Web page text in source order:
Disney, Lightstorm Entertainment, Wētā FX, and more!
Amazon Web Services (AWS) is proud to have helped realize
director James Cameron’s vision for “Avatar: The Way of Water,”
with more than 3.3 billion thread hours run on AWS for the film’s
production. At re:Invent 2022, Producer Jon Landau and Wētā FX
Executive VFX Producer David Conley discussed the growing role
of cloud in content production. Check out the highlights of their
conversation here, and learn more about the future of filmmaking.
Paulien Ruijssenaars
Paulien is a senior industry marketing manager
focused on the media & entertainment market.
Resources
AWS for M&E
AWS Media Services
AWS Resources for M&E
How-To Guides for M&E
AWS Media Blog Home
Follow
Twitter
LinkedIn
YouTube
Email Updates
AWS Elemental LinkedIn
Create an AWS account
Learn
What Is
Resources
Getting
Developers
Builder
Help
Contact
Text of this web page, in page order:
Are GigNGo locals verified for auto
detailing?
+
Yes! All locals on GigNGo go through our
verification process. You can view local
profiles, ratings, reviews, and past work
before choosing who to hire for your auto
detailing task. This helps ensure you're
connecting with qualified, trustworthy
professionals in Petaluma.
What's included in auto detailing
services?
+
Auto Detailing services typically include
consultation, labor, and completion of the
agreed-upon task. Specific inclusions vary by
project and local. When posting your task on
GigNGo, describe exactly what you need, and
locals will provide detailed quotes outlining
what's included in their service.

● ● ● ● ●

Identify the lines in the entries that hold "with" and return each one.

with more than 3.3 billion thread hours run on AWS for the film’s
connecting with qualified, trustworthy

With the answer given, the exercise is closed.